The interview seemed to conclude that the Democrats’ failure is due to their adherence to laws and tradition. Trump and the Republicans, on the other hand, are intent on getting their policies through, regardless of law and even Constitutional barriers. They now control the Supreme Court, and Trump seems well on the way to controlling both houses of Congress. Many seem to favor Trump, in spite of his scandals and frankly illegal behavior, just because he gets things done, and doesn't let laws, regulations, or science get in his way.  

Jon and the author, Mr. Tiexiera, seemed to think that the Democrats should “fight fire with fire,” to be more like the Republicans, and to fight for their policies, but I think the problem goes far beyond leadership or strategy. People are actually losing faith in our system of government. The Democrats are following the rules and the Republicans aren’t, and that couldn’t happen if people believed in the system. 

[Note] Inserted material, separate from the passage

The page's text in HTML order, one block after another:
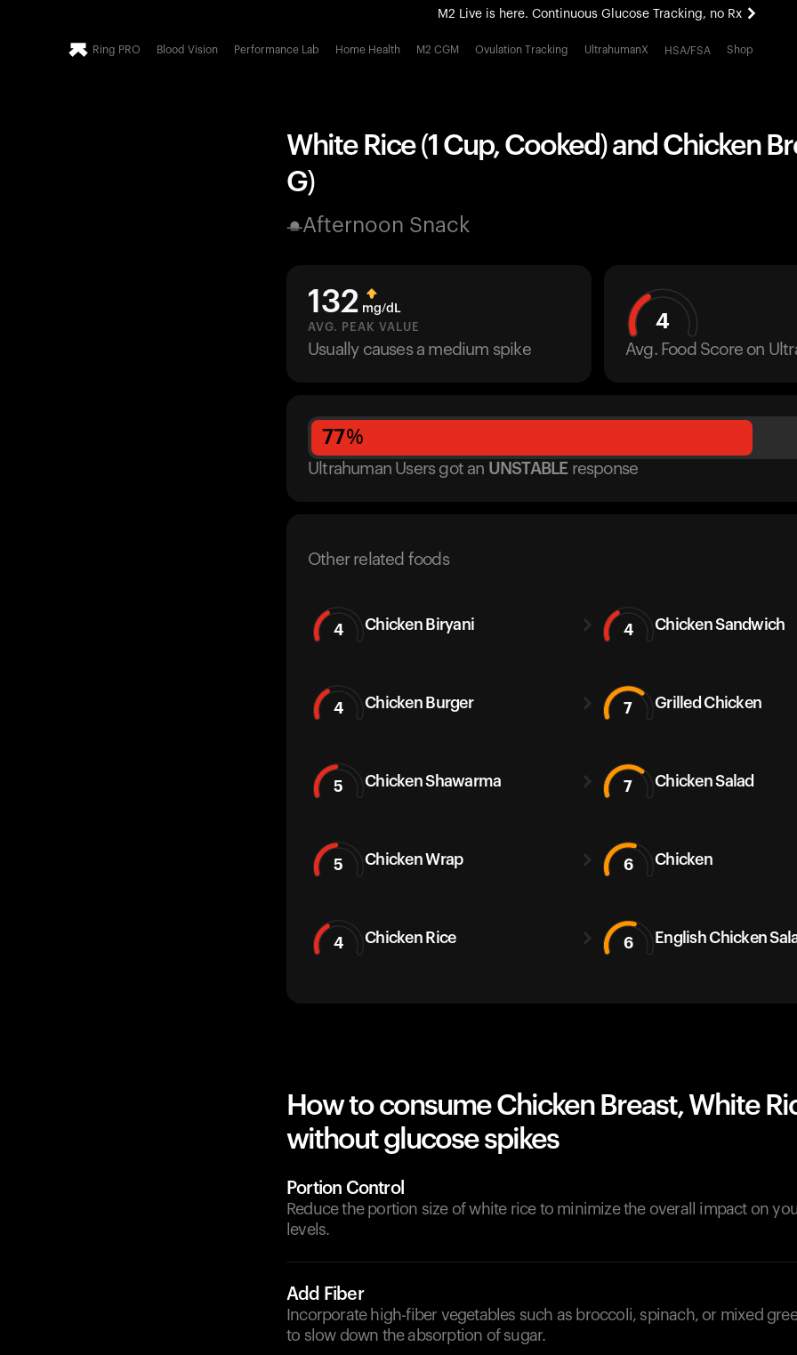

I’ve always assumed that our Constitution, our complex system of laws and regulations, and the bureaucracy that’s been built to enforce them, are what keeps our country strong, and guarantees the survival of our form of government, but that’s not it at all. It’s our belief in the system that keeps it going. Without that, the whole edifice will crumble to the ground. 

This discussion is akin to something my wise cousin Steve and I have talked about. He believes in gradual change, allowing society time to adapt. I’ve not been so patient. I’d like to see changes happen quicker, so that those who are suffering, or exploited can live long enough to see their lives improve. 

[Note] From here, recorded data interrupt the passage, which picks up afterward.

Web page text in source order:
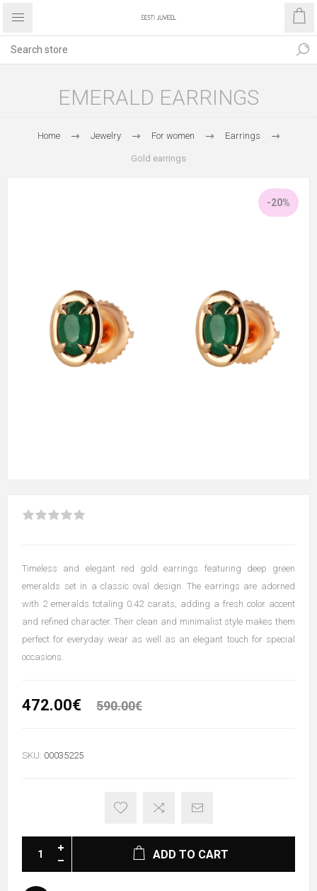
EMERALD EARRINGS
Home Jewelry For women Earrings
Gold earrings
-20%
Timeless and elegant red gold earrings featuring deep green
emeralds set in a classic oval design. The earrings are adorned
with 2 emeralds totaling 0.42 carats, adding a fresh color accent
and refined character. Their clean and minimalist style makes them
perfect for everyday wear as well as an elegant touch for special
occasions.
472.00€ 590.00€
SKU: 00035225
ADD TO CART
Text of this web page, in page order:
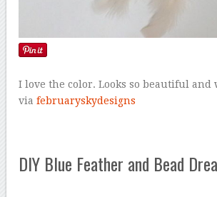
I love the color. Looks so beautiful and
viafebruaryskydesigns
DIY Blue Feather and Bead
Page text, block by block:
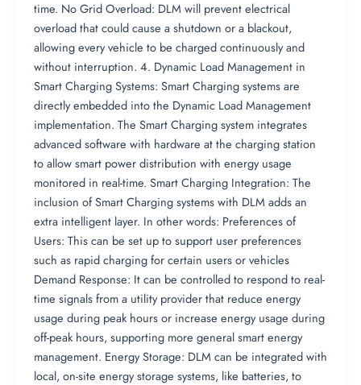
time. No Grid Overload: DLM will prevent electrical
overload that could cause a shutdown or a blackout,
allowing every vehicle to be charged continuously and
without interruption. 4. Dynamic Load Management in
Smart Charging Systems: Smart Charging systems are
directly embedded into the Dynamic Load Management
implementation. The Smart Charging system integrates
advanced software with hardware at the charging station
to allow smart power distribution with energy usage
monitored in real-time. Smart Charging Integration: The
inclusion of Smart Charging systems with DLM adds an
extra intelligent layer. In other words: Preferences of
Users: This can be set up to support user preferences
such as rapid charging for certain users or vehicles
Demand Response: It can be controlled to respond to real-
time signals from a utility provider that reduce energy
usage during peak hours or increase energy usage during
off-peak hours, supporting more general smart energy
management. Energy Storage: DLM can be integrated with
local, on-site energy storage systems, like batteries, to
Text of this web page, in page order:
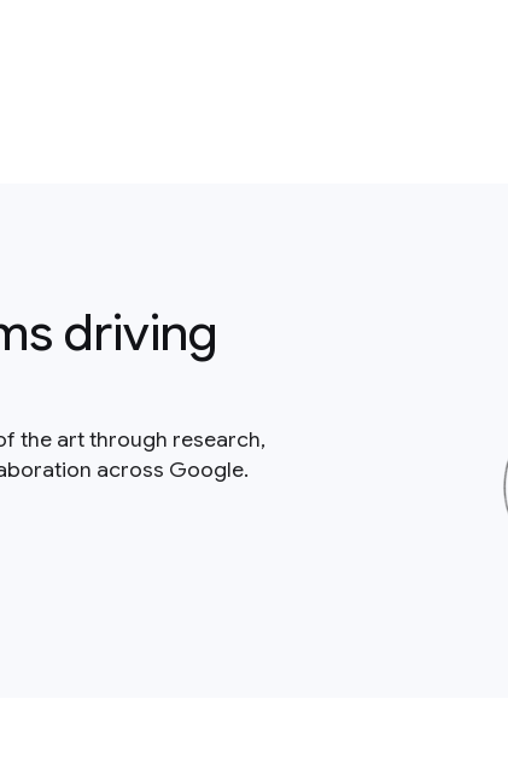
driving
the art through research,
across Google.
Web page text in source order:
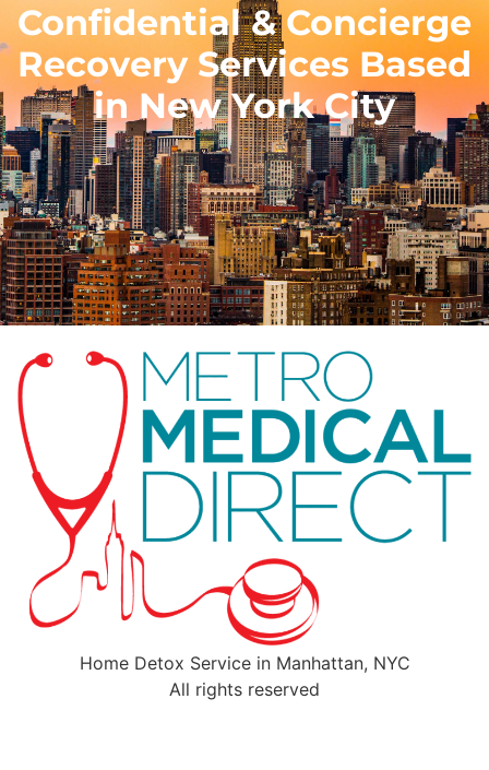
Confidential & Concierge
Recovery Services Based
in New York City
Home Detox Service in Manhattan, NYC
All rights reserved
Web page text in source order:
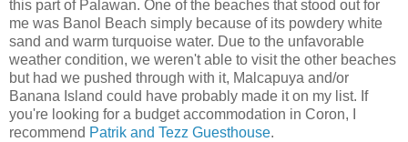
this part of Palawan. One of the beaches that stood out for
me was Banol Beach simply because of its powdery white
sand and warm turquoise water. Due to the unfavorable
weather condition, we weren't able to visit the other beaches
but had we pushed through with it, Malcapuya and/or
Banana Island could have probably made it on my list. If
you're looking for a budget accommodation in Coron, I
recommend Patrik and Tezz Guesthouse.
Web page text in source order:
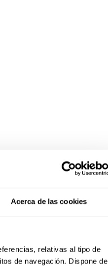
Acerca de las cookies
relativas al tipo de
de navegación. Dispone de
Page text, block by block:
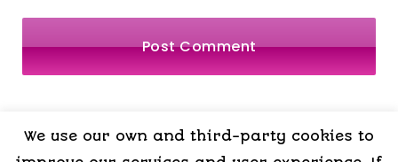
LEGAL PRIVACY COOKIES TERMS OF
We use our own and third-party cookies to

Right now there are a lot of people clamoring for change, rapid radical change. I'm not sure whether we need a change in government or just a change in attitude, but here's what Alex Hoffer (see post of August 27) said about change: “-the people who clamor for change are, on the whole, usually hostile to authority, --- Actually, in all the outstanding instances of rapid, drastic change we know of – successful rapid changes, drastic changes – occurred in an authoritarian atmosphere.” This is what scares me. Now that we’re losing patience with our system of government , we are looking for a leader. maybe it will be Trump, maybe somebody else, who will trash our republic and replace it with something else, who knows what. 

We have a choice to make, if it’s not too late: radical vs. gradual change, possibly even autocracy vs democracy. I side with cousin Steve this time, and chose the latter.

 

 


Wednesday, November 13, 2024

Donald and Fidel

 


                     Castro and Putin, another Trump Supporter


Fidel Castro led a popular revolution which took over Cuba in 1959. I was in high school at the time. When it became clear that Castro was a communist, many of the more affluent Cubans migrated to America. One of these was a friend of my mother’s. When she got back to the States she told my mother about how Cuba had changed under Castro. 

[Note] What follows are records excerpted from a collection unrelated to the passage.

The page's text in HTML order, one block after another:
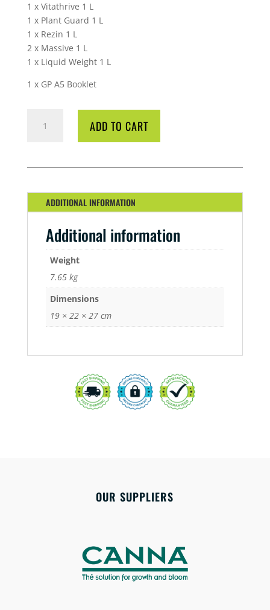
1 x Vitathrive 1 L
1 x Plant Guard 1 L
1 x Rezin 1 L
2 x Massive 1 L
1 x Liquid Weight 1 L
1 x GP A5 Booklet
QUANTITY
ADD TO CART
ADDITIONAL INFORMATION
Additional information
Weight
7.65 kg
Dimensions
19 × 22 × 27 cm
OUR SUPPLIERS
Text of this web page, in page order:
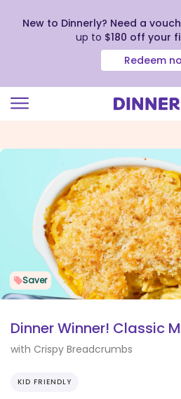
view
Accessibility
Statement
New to Dinnerly? Need a
up to $180 off your
Redeem
Saver
Dinner Winner! Classic
with Crispy Breadcrumbs
KID FRIENDLY
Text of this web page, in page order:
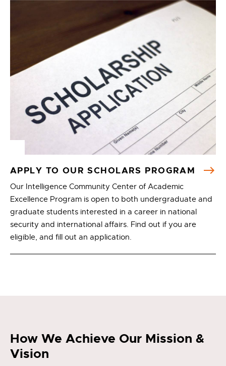
APPLY TO OUR SCHOLARS PROGRAM
Our Intelligence Community Center of Academic
Excellence Program is open to both undergraduate and
graduate students interested in a career in national
security and international affairs. Find out if you are
eligible, and fill out an application.
How We Achieve Our Mission &
Vision
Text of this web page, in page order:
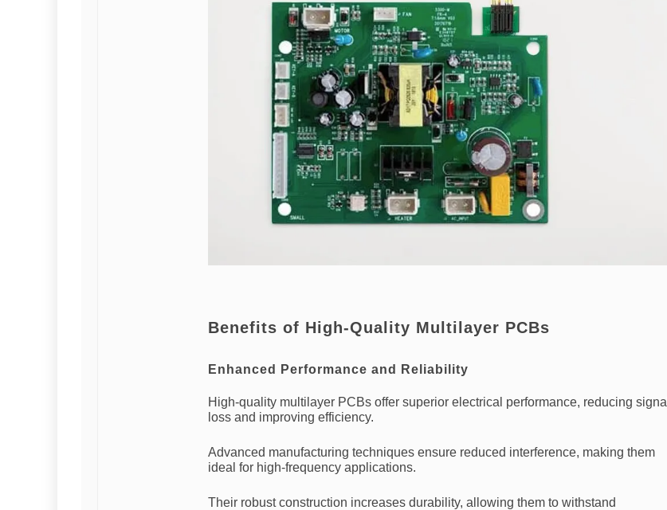
Benefits of High-Quality Multilayer PCBs
Enhanced Performance and Reliability
High-quality multilayer PCBs offer superior electrical performance, reducing signal
loss and improving efficiency.
Advanced manufacturing techniques ensure reduced interference, making them
ideal for high-frequency applications.
Their robust construction increases durability, allowing them to withstand
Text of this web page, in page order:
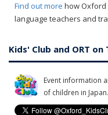
Find out more how Oxford
language teachers and
Kids' Club and ORT
Event information
of children in Japan.
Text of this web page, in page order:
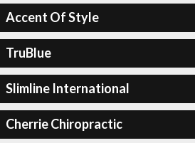
Accent Of Style
TruBlue
Slimline International
Cherrie Chiropractic
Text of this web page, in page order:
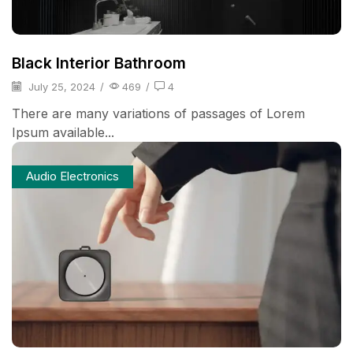
Black Interior Bathroom
July 25, 2024 / 469 / 4
There are many variations of passages of Lorem
Ipsum available...
Audio Electronics

What struck me was what she said about the people he put into leadership positions. She said that they were the least competent, the least qualified people he could have picked. 

As Donald Trump makes his cabinet and other appointments known, I think you could describe them in the same way. From Mike Huckabee, the new Ambassador to Israel, a fundamentalist Christian who believes the Bible gives Israel the right to occupy the West Bank and Gaza, to Tom Homan, new Director of Immigration Enforcement, and author of the cruel family separation policy of Trump’s first term. From Matt Gaetz, Trump’s new Attorney General, under investigation for sexual misconduct by the House of Representatives, to Pete Hegseth, a political commentator on Fox News, now appointed Secretary of Defense, to Dan Scavino, Trump’s former golf caddie, now deputy White House Chief of Staff.    

What do these misfits have in common? They are loyal to Trump and dependent on him for their prominent positions. I suspect Castro’s appointees had the same qualifications.